The brown trout specimens ranged from 19.7 cm to 35.7 cm, consistent with previous studies ranged from 12.8 cm to 48.0 cm43. Another study in Turkish streams recorded the largest specimen, measuring 38.7 cm in length and weighing 683.13 g49. These variations in body size reflect the result of interactions among genetic composition and environmental factors50,51,52. The LLR in brown trout specimens demonstrates a strong correlation (r2 > 0.75) between total length and SL, HL, SNL, PAL, PPVL, PPL, PDL, PADL, and CPL. These results are consistent with those of previous studies that showed strong relationships between TL and PPL (0.94), PVL (0.98), SL (0.99), HL (0.97), SNL (0.98), FL (0.99), CL (0.93), DL (0.98), AL (0.99), and MD (0.95)6, and SL (1.1178)46. These results indicated that the morphometric characteristics exhibited positive growth as the length of fish increased53.

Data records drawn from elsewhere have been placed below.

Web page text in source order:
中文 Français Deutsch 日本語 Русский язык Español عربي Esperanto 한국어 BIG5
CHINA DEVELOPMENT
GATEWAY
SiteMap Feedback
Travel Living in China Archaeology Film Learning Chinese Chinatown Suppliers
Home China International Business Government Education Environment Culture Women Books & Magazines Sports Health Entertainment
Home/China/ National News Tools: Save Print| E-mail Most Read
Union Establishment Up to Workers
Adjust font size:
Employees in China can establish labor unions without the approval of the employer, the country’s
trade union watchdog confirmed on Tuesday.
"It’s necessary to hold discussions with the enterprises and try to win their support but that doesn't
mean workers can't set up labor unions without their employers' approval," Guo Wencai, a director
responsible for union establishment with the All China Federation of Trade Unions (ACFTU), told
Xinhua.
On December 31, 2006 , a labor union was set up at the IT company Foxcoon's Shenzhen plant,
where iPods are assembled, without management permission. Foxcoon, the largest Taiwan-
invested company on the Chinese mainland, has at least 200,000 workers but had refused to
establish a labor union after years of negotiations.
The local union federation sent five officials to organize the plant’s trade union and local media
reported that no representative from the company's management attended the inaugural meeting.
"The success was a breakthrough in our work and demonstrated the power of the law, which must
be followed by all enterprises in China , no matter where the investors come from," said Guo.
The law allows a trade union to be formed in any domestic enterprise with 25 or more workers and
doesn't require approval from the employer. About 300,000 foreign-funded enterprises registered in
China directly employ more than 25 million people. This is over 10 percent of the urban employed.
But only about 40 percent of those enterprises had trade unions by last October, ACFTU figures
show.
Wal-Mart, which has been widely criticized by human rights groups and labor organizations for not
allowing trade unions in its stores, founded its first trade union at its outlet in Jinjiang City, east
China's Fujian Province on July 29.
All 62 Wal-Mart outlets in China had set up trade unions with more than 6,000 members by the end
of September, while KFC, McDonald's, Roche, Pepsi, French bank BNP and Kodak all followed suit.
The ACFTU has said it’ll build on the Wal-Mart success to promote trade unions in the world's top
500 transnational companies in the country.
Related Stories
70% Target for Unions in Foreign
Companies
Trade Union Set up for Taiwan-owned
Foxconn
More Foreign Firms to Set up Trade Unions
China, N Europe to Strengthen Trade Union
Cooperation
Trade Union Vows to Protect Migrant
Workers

In rainbow and brown trout populations, PCA of morphometric and meristic features revealed both site-specific and conserved variation. Body size is the primary determinant structuring morphological variation in both species, since PC1 consistently showed a size-related allometric gradient. According to earlier research on rainbow trout, rearing environment has less of an impact on morphological variance than genetically based ecotypic divergence54. Our findings, on the other hand, highlight how ecological plasticity shapes growth and morphology under aquaculture circumstances, with variance between farm sites reflecting habitat quality and management techniques. The site-specific variations in PC2 indicate that cranium and fin structures may be influenced by farm parameters such as water quality, stocking density, and feeding schedule. Fish from S1 prioritized body stability and cranial strength, while fish from S2 and S3 displayed more fin and eye development, suggesting that farm-level environmental factors may influence morphology55,56. However, in brown trout, PC2 revealed ecologically interpretable shape variation associated with habitat use. At S4, longer snouts and wider pectoral fins were linked to better hydrodynamic stability, indicating adaptation to turbulent and fast-flowing environments34,35,36,37. At S5, individuals diverged along head and fin traits, indicating distinct preferences for foraging strategies and habitat complexity44. The majority of variation is due to environmental factors like prey availability and flow conditions that promote shape adaptive plasticity55,56. The biological characteristics analyzed in this study help in determining the conservation status of fish, aquaculture practices, breeding, and fisheries management38.

Conclusion

This study presents the first assessment of biometric analysis of both exotic trout populations in Himachal Pradesh. The findings showed that both species exhibit adaptability for meeting the changing environmental conditions within their respective habitats. The rainbow trout population from all study sites showed isometric and positive allometric growth, highlighting different body forms, whereas brown trout populations displayed variable growth patterns, with Site 6 relatively become more slenderer with size, and also foregrounding a more significant correlation of length with weight and length with morphometric characteristics. The meristic counts exhibit little variation and were consistent in the population from different sites. PCA also showed that morphological variation is dominated by size-related features, while shape differences indicate rearing effects or site-specific adaptations. The biological characteristics analyzed in this study helps in determining the conservation status of fish, aquaculture practices, breeding, and fisheries management. To improve the understanding of fish dynamic patterns future research should incorporate long-term observation, seasonal variation, water quality parameters, food resources, and genetic variability.